Exercise aim
Set down each record that follows exactly. Drop the images.

Source records
== == ==
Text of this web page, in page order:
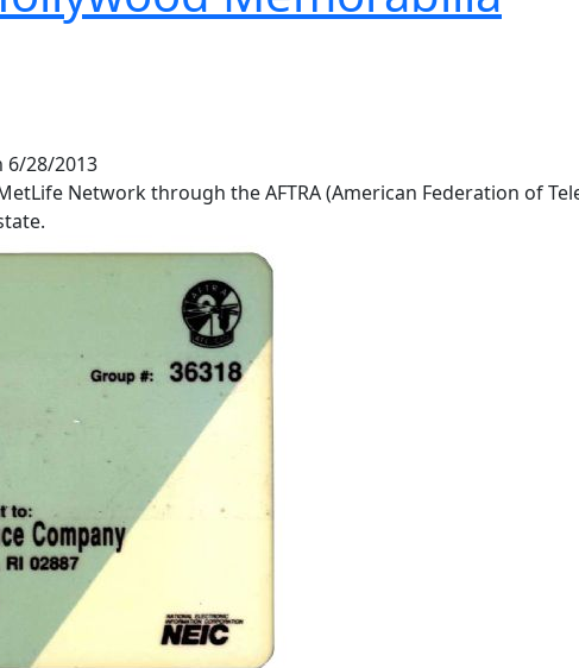
6/28/2013
Network through the AFTRA (American Federation of
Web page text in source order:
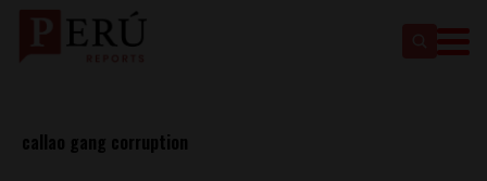
callao gang corruption
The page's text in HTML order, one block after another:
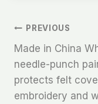
文
章
导
PREVIOUS
Made in China
needle-punch
protects felt
embroidery and
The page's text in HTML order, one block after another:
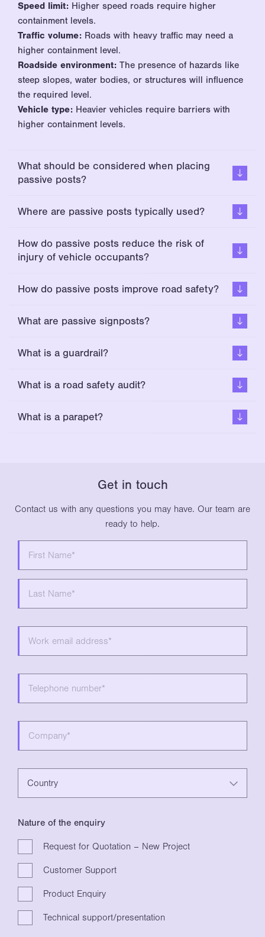
Speed limit: Higher speed roads require higher
containment levels.
Traffic volume: Roads with heavy traffic may need a
higher containment level.
Roadside environment: The presence of hazards like
steep slopes, water bodies, or structures will influence
the required level.
Vehicle type: Heavier vehicles require barriers with
higher containment levels.
What should be considered when placing
passive posts?
Where are passive posts typically used?
How do passive posts reduce the risk of
injury of vehicle occupants?
How do passive posts improve road safety?
What are passive signposts?
What is a guardrail?
What is a road safety audit?
What is a parapet?
Get in touch
Contact us with any questions you may have. Our team are
ready to help.
Country
Nature of the enquiry
Request for Quotation – New Project
Customer Support
Product Enquiry
Technical support/presentation
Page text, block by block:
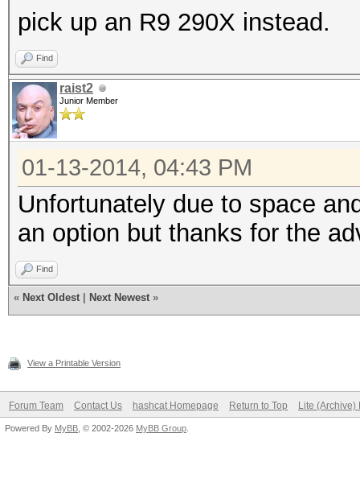
pick up an R9 290X instead.
Find
raist2
Junior Member
01-13-2014, 04:43 PM
Unfortunately due to space
an option but thanks for the
Find
« Next Oldest Next Newest »
View a Printable Version
Forum Team Contact Us hashcat Homepage Return to Top Lite (Archive)
Powered By MyBB , © 2002-2026 MyBB Group
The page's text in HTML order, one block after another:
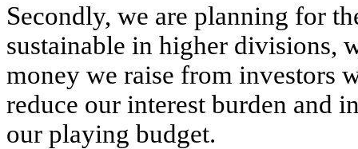
Secondly, we are planning for
sustainable in higher divisions,
money we raise from investors
reduce our interest burden and
our playing budget.
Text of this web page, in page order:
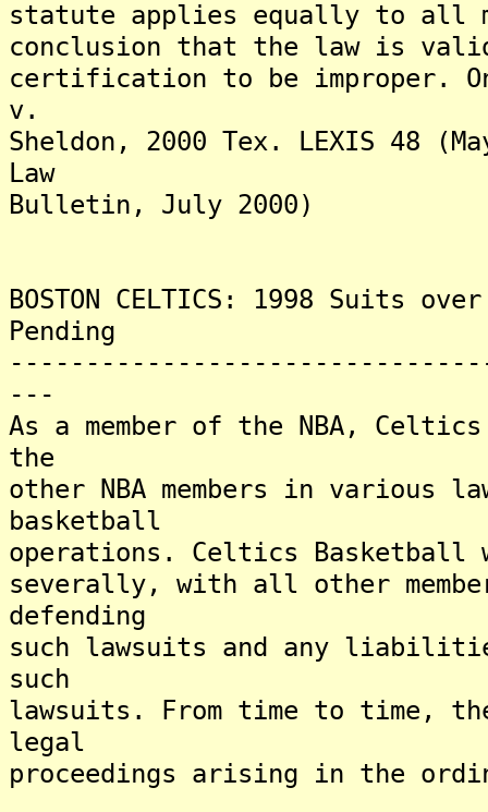
statute applies equally to all
conclusion that the law is
certification to be improper.
v.
Sheldon, 2000 Tex. LEXIS 48
Law
Bulletin, July 2000)
BOSTON CELTICS: 1998 Suits
Pending
---
As a member of the NBA,
the
other NBA members in various
basketball
operations. Celtics
severally, with all other
defending
such lawsuits and any
such
lawsuits. From time to time,
legal
proceedings arising in the
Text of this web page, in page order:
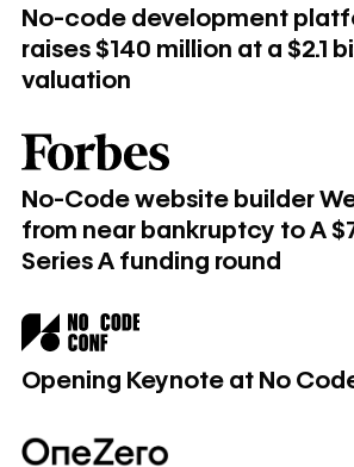
No-code development
raises $140 million at a $2.1
valuation
​​No-Code website builder
from near bankruptcy to A
Series A funding round
​​No-Code website builder Webflow
Opening Keynote at No
Opening Keynote at No Code Conf
Social movements are pushing
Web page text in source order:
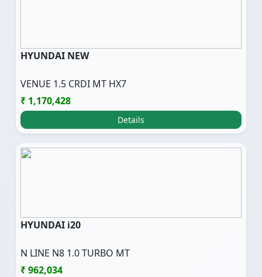
HYUNDAI NEW
VENUE 1.5 CRDI MT HX7
₹ 1,170,428
Details
HYUNDAI i20
N LINE N8 1.0 TURBO MT
₹ 962,034
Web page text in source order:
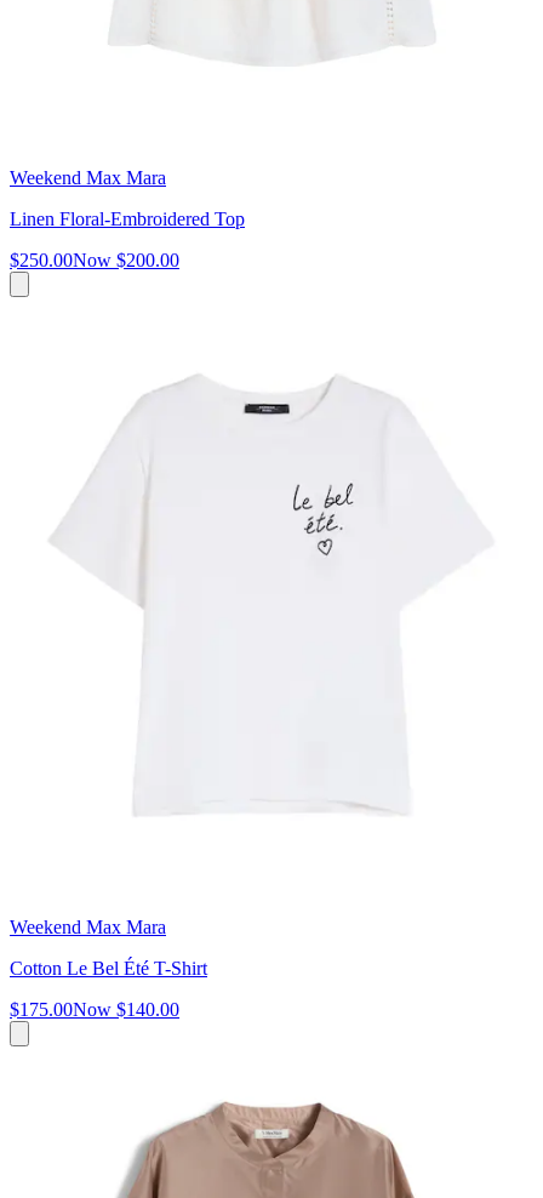
Weekend Max Mara
Linen Floral-Embroidered Top
$250.00Now $200.00
Weekend Max Mara
Cotton Le Bel Été T-Shirt
$175.00Now $140.00
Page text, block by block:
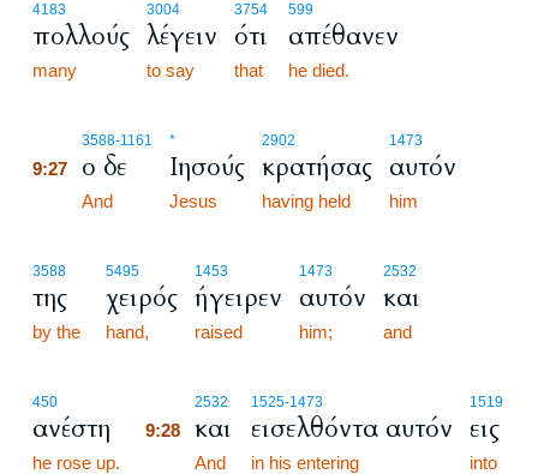
4183
πολλούς
many
3004
λέγειν
to say
3754
ότι
that
599
απέθανεν
he died.
3588-1161
9:27 ο δε
And
*
Ιησούς
Jesus
2902
κρατήσας
having held
1473
αυτόν
him
3588
της
by the
5495
χειρός
hand,
1453
ήγειρεν
raised
1473
αυτόν
him;
2532
και
and
450
ανέστη
he rose up.
2532
9:28 και
And
1525-1473
εισελθόντα αυτόν
in his entering
1519
εις
into
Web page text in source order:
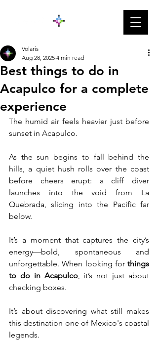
== == ==
Answer for the task
Text of this web page, in page order:
6/28/2013
Network through the AFTRA (American Federation of
Web page text in source order:
callao gang corruption
The page's text in HTML order, one block after another:
文
章
导
PREVIOUS
Made in China
needle-punch
protects felt
embroidery and
The page's text in HTML order, one block after another:
Speed limit: Higher speed roads require higher
containment levels.
Traffic volume: Roads with heavy traffic may need a
higher containment level.
Roadside environment: The presence of hazards like
steep slopes, water bodies, or structures will influence
the required level.
Vehicle type: Heavier vehicles require barriers with
higher containment levels.
What should be considered when placing
passive posts?
Where are passive posts typically used?
How do passive posts reduce the risk of
injury of vehicle occupants?
How do passive posts improve road safety?
What are passive signposts?
What is a guardrail?
What is a road safety audit?
What is a parapet?
Get in touch
Contact us with any questions you may have. Our team are
ready to help.
Country
Nature of the enquiry
Request for Quotation – New Project
Customer Support
Product Enquiry
Technical support/presentation
Page text, block by block:
pick up an R9 290X instead.
Find
raist2
Junior Member
01-13-2014, 04:43 PM
Unfortunately due to space
an option but thanks for the
Find
« Next Oldest Next Newest »
View a Printable Version
Forum Team Contact Us hashcat Homepage Return to Top Lite (Archive)
Powered By MyBB , © 2002-2026 MyBB Group
The page's text in HTML order, one block after another:
Secondly, we are planning for
sustainable in higher divisions,
money we raise from investors
reduce our interest burden and
our playing budget.
Text of this web page, in page order:
statute applies equally to all
conclusion that the law is
certification to be improper.
v.
Sheldon, 2000 Tex. LEXIS 48
Law
Bulletin, July 2000)
BOSTON CELTICS: 1998 Suits
Pending
---
As a member of the NBA,
the
other NBA members in various
basketball
operations. Celtics
severally, with all other
defending
such lawsuits and any
such
lawsuits. From time to time,
legal
proceedings arising in the
Text of this web page, in page order:
No-code development
raises $140 million at a $2.1
valuation
​​No-Code website builder
from near bankruptcy to A
Series A funding round
​​No-Code website builder Webflow
Opening Keynote at No
Opening Keynote at No Code Conf
Social movements are pushing
Web page text in source order:
HYUNDAI NEW
VENUE 1.5 CRDI MT HX7
₹ 1,170,428
Details
HYUNDAI i20
N LINE N8 1.0 TURBO MT
₹ 962,034
Web page text in source order:
Weekend Max Mara
Linen Floral-Embroidered Top
$250.00Now $200.00
Weekend Max Mara
Cotton Le Bel Été T-Shirt
$175.00Now $140.00
Page text, block by block:
4183
πολλούς
many
3004
λέγειν
to say
3754
ότι
that
599
απέθανεν
he died.
3588-1161
9:27 ο δε
And
*
Ιησούς
Jesus
2902
κρατήσας
having held
1473
αυτόν
him
3588
της
by the
5495
χειρός
hand,
1453
ήγειρεν
raised
1473
αυτόν
him;
2532
και
and
450
ανέστη
he rose up.
2532
9:28 και
And
1525-1473
εισελθόντα αυτόν
in his entering
1519
εις
into
Web page text in source order:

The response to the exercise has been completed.